- **AVAILABLE DATA**:
···

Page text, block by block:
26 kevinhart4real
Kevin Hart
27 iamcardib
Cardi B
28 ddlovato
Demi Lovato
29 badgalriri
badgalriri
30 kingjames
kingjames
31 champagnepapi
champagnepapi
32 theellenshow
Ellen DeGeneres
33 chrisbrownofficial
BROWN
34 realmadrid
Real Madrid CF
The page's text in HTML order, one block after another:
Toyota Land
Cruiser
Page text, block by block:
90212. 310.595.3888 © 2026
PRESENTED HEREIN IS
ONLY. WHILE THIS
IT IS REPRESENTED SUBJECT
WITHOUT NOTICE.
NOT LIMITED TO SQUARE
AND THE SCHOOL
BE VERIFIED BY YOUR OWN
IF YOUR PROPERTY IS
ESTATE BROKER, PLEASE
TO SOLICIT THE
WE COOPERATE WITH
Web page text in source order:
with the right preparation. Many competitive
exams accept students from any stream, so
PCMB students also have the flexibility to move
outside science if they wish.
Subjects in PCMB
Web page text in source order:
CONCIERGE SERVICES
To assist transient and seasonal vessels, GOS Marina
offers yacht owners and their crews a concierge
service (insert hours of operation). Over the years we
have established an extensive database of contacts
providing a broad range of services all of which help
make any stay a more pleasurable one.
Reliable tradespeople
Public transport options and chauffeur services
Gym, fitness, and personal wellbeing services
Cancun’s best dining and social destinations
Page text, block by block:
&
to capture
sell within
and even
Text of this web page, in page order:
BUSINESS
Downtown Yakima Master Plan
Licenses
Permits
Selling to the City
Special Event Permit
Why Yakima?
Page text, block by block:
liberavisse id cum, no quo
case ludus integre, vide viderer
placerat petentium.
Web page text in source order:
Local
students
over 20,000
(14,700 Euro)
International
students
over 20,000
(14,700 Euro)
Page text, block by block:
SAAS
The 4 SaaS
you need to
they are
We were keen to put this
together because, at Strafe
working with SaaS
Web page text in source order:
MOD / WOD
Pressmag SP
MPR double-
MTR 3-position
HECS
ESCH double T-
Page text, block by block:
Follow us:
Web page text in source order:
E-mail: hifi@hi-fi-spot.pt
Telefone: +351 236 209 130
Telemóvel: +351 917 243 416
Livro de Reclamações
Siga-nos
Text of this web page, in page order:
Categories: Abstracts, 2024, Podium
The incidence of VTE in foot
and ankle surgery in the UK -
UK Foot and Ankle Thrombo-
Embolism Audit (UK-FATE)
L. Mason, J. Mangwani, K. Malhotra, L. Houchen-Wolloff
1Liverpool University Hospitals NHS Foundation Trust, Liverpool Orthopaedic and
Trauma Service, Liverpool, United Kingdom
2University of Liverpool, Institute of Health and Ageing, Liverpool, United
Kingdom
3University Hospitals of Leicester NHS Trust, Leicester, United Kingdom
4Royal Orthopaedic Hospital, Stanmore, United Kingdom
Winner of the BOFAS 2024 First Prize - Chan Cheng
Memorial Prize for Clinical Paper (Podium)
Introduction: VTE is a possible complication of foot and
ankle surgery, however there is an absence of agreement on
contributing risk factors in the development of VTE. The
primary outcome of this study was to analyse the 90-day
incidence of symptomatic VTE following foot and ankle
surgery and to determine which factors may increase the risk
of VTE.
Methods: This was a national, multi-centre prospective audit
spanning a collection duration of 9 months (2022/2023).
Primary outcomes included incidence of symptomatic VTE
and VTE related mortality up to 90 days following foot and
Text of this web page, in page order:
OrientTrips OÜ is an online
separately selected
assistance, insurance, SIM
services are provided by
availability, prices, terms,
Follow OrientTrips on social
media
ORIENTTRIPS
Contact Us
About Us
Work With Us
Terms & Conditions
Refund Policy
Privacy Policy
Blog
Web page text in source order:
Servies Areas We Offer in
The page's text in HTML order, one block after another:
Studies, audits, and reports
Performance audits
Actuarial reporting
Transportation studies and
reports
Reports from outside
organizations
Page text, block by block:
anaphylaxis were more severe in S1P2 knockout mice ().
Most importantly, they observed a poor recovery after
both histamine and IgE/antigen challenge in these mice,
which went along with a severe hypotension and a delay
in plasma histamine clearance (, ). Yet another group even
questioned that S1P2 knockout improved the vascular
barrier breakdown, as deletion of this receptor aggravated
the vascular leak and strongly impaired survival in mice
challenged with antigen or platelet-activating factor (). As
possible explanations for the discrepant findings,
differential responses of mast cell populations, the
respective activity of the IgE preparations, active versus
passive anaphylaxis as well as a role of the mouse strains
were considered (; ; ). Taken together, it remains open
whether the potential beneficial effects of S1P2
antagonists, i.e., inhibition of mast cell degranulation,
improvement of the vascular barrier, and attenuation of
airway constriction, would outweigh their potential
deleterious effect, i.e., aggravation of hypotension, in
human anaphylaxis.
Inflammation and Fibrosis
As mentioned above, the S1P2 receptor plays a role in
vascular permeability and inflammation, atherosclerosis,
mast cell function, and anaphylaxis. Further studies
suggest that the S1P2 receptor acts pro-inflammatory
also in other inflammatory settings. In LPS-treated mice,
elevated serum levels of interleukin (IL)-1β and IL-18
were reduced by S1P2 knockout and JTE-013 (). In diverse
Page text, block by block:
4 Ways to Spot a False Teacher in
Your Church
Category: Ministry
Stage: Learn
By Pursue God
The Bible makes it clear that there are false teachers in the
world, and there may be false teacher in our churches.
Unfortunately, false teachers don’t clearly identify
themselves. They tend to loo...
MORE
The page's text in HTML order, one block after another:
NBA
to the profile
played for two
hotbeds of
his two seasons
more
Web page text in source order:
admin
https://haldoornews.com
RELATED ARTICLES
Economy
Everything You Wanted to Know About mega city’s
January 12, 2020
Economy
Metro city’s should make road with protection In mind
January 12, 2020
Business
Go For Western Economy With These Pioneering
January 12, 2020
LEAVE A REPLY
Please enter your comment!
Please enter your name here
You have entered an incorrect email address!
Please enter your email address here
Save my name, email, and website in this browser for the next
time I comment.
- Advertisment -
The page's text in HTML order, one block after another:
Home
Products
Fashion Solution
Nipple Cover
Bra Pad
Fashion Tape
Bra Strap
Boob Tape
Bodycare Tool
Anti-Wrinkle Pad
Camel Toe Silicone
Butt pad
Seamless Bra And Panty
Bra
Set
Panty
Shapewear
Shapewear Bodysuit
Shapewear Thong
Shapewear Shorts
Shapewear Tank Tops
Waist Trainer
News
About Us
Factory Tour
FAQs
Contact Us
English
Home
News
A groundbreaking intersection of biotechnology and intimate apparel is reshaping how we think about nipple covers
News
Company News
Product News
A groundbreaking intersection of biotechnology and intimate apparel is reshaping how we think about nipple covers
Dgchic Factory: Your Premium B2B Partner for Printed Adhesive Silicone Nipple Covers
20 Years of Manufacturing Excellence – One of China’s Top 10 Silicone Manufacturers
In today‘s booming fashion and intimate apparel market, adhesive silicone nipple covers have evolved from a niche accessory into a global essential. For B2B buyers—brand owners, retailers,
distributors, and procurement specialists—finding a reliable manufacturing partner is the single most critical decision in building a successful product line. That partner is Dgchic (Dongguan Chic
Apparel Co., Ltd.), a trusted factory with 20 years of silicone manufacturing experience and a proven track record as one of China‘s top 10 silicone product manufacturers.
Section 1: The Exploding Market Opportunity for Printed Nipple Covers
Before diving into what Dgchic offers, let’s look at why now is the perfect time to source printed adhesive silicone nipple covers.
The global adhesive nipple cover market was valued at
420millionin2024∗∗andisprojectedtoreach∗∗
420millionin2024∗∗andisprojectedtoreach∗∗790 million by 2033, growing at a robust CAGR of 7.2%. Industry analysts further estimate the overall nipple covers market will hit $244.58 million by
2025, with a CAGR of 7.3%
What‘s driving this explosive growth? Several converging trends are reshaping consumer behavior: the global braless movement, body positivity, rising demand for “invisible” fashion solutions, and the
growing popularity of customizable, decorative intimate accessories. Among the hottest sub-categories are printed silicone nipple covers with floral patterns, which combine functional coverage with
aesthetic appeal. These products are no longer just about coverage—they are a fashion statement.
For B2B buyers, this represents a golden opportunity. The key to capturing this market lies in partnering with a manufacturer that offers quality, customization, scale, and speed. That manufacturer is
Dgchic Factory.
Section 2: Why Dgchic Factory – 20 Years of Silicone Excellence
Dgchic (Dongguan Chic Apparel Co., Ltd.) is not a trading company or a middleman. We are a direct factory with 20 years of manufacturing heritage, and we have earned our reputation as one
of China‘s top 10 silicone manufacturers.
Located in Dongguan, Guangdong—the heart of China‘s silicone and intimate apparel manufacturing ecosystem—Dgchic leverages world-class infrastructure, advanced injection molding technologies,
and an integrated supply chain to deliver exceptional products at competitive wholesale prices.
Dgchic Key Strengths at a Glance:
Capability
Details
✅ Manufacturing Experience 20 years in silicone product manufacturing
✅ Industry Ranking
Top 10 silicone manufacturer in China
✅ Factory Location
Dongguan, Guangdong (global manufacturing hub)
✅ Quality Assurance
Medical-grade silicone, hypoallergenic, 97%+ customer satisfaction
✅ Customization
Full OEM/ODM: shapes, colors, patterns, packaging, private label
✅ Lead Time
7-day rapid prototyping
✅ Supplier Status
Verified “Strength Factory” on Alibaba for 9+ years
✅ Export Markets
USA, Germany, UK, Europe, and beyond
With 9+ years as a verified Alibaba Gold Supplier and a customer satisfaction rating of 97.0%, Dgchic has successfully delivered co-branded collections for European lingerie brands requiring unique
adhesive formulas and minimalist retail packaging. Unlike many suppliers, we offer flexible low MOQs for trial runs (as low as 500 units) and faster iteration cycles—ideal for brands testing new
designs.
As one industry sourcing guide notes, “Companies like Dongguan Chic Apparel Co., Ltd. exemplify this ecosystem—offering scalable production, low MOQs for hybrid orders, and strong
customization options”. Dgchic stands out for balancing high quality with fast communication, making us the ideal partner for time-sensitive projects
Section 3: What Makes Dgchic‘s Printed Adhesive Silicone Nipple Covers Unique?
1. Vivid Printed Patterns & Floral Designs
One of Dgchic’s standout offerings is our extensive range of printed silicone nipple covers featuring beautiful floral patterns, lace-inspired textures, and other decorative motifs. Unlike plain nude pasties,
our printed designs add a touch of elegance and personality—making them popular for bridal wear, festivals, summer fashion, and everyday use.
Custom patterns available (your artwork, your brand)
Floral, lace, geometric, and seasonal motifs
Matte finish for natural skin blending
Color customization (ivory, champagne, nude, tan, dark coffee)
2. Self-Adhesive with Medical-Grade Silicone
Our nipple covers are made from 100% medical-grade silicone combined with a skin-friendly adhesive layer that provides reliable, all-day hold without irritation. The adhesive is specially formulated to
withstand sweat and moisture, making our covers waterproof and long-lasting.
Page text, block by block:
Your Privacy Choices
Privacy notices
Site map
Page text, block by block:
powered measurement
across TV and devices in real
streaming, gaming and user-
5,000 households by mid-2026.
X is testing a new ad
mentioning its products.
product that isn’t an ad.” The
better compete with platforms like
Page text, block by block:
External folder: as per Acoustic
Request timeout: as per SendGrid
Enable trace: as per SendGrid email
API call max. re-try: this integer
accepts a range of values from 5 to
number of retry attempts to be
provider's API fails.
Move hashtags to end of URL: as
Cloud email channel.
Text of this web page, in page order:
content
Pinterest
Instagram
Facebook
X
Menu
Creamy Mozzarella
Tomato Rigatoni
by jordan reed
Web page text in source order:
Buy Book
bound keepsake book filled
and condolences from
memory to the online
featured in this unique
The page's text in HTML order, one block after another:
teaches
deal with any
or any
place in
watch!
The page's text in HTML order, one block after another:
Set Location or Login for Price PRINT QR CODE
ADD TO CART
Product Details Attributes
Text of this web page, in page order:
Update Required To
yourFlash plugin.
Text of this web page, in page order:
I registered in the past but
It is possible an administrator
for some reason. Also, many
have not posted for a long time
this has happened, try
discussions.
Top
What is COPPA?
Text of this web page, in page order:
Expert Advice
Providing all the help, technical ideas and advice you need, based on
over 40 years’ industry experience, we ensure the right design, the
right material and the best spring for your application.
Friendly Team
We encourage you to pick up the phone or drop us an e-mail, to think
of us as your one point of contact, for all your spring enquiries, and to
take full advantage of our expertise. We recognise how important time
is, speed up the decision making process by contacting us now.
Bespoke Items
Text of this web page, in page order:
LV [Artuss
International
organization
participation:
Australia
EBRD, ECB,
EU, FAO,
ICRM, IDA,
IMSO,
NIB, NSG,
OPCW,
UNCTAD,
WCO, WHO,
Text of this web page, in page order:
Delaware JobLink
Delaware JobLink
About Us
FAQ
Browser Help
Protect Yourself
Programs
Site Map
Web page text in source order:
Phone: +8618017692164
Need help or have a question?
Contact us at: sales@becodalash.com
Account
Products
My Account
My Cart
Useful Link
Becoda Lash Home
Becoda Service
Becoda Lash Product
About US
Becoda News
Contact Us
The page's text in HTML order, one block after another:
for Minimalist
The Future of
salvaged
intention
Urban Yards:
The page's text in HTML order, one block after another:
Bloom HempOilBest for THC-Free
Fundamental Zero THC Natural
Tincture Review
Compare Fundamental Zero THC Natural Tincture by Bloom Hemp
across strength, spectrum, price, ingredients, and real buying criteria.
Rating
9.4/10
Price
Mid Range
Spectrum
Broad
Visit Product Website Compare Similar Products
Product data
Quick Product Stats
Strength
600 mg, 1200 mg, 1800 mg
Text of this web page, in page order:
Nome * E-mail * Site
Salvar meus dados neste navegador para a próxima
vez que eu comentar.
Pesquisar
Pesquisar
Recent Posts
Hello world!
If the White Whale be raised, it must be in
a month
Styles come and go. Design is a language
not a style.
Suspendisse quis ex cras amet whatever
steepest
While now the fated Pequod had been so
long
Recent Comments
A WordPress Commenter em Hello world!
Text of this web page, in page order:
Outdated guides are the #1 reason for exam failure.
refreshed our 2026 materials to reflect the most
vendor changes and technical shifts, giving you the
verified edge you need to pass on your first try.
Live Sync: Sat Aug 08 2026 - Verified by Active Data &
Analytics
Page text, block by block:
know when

···

- **WHAT THE TASK REQUIRES**: Give back, word for word, only the lines above from the line holding "themselves. They tend to loo..." to the line holding "Waist Trainer", both included.

- **WRITTEN ANSWER**:
themselves. They tend to loo...
MORE
The page's text in HTML order, one block after another:
NBA
to the profile
played for two
hotbeds of
his two seasons
more
Web page text in source order:
admin
https://haldoornews.com
RELATED ARTICLES
Economy
Everything You Wanted to Know About mega city’s
January 12, 2020
Economy
Metro city’s should make road with protection In mind
January 12, 2020
Business
Go For Western Economy With These Pioneering
January 12, 2020
LEAVE A REPLY
Please enter your comment!
Please enter your name here
You have entered an incorrect email address!
Please enter your email address here
Save my name, email, and website in this browser for the next
time I comment.
- Advertisment -
The page's text in HTML order, one block after another:
Home
Products
Fashion Solution
Nipple Cover
Bra Pad
Fashion Tape
Bra Strap
Boob Tape
Bodycare Tool
Anti-Wrinkle Pad
Camel Toe Silicone
Butt pad
Seamless Bra And Panty
Bra
Set
Panty
Shapewear
Shapewear Bodysuit
Shapewear Thong
Shapewear Shorts
Shapewear Tank Tops
Waist Trainer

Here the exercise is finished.